Autoimmune Cytopenias

At the 63rd annual meeting of the American Society of Hematology (ASH), a multicenter team of investigators used a metagenomic sequencing technique (abstract 18) developed through machine learning to evaluate in immune thrombocytopenia (ITP) the relationship between gut microbiota and relapse within 3 months of therapy with corticosteroids, as well as the likelihood of benefit from thrombopoietin receptor agonists (TPO-RAs) in subsequent therapy. As the authors note, the gut microbiome has emerged as a useful tool for assessment and prediction of immunomodulatory therapy in autoimmune diseases.
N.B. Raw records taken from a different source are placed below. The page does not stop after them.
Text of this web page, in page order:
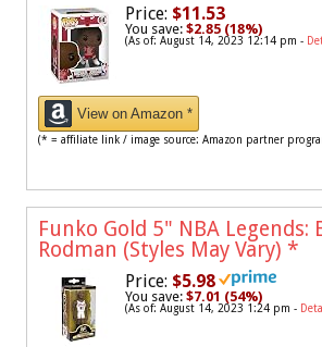
Price: $11.53
You save: $2.85 (18%)
(As of: August 14, 2023 12:14 pm -
View on Amazon *
(* = affiliate link / image source: Amazon partner
Funko Gold 5" NBA Legends:
Rodman (Styles May Vary) *
Price: $5.98
You save: $7.01 (54%)
(As of: August 14, 2023 1:24 pm -

Using deep shotgun metagenomic sequencing, they analyzed 75 fecal samples (60 before and 15 after corticosteroid therapy) from 60 patients with newly diagnosed ITP and 41 samples from with persistent/chronic ITP before and after treatment with TPO-RAs, including eltrombopag and avatrombopag. They found that while microbiome diversity and composition following corticosteroid therapy changed significantly from baseline, the gut microbiota of ITP patients in remission was similar to that of the [control], "which implies that a shift in the gut microbiome could represent a return to homeostasis," they concluded. Compared with nonresponders to treatment with TPO-RAs, responders had increased baseline levels of Ruminococcaceae, Clostridiaceae, and Bacteroides, they reported, adding that their prediction model based on the gut microbiome for response to TPO-RA "was robust across the cohorts and showed 89.5% and 79.2% prediction accuracy for persistent/chronic ITP patients in the training and validation sets, respectively."